The problem they had was they didn't have the materials technology necessary for an effective sealant. They all either deformed, melted, caught fire, etc. They came up with the idea to just let the expanding airframe seal itself due to heat from atmospheric friction instead because they needed a RIGHT NOW solution. I think its genius honestly.
 
2012-05-03 12:10:52 PM  

MythDragon: Never bring a gun to a clank fight.


Girl Genius always gets a vote.
 
2012-05-03 03:09:47 PM  

Riothamus: chuckufarlie: there their theyre: The F-35 is the jack of all trades and a master of none. That is what happens when you try to build a plane to do everything, it ends up being mediocre. It is supposed to be a purpose built air force plane that can land on a ship and provide close in air support. Why does the air force want a plane that has had to make sacrifices to land on a boat. Why not build a plane that the air force actually needs and then another plane that can land on the boat, say like the F-16 and F-18.

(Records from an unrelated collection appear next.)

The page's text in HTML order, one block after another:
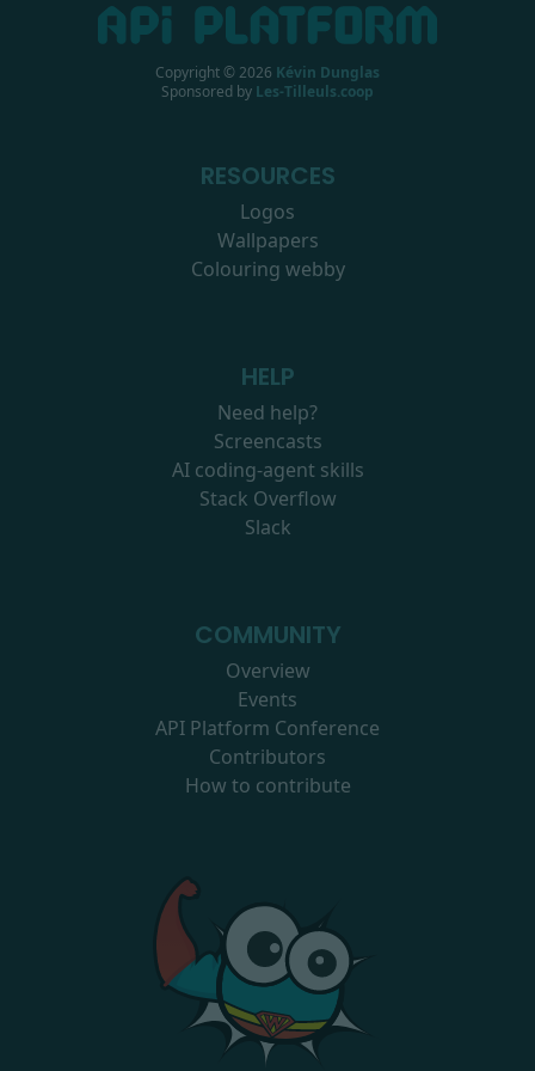
Copyright © 2026 Kévin Dunglas
Sponsored by Les-Tilleuls.coop
RESOURCES
Logos
Wallpapers
Colouring webby
HELP
Need help?
Screencasts
AI coding-agent skills
Stack Overflow
Slack
COMMUNITY
Overview
Events
API Platform Conference
Contributors
How to contribute

FYI - There are THREE variants of the F-35 - The Air Force is not making any sacrifices because their variant does not have the capability to land on a carrier, not does it utilize VTOL.

Before you start crying about something, try learning the facts. It can save you some time.

The AF is sacrificing, all right. They're lowering their combat effectiveness for the sake of some part compatibility with the other branches of the military.

It's like arming yourself with a Swiss Army knife instead of a machete because you might need that corkscrew at some point.


what part of - "not sacrificing anything" do you not understand?
 
2012-05-03 05:45:26 PM  

dbrunker: MythDragon: Never bring a gun to a clank fight.

Girl Genius always gets a vote.


QFT.

Wicked Chinchilla: You want to biatch about a useless program that isn't going anywhere biatch about LCS. DD-1000


FTFY.

The Little Crappy Ship is a mediocre small combatant but it's better than no small escort ships, which is the alternative.

The Zumwalt class are going to be white elephant test beds at best.

"OK, let's build a ship with an unstable hull design that sacrifices survivability for a small increase in stealth, and pack it with entirely new, unproven systems. What could possibly go wrong?"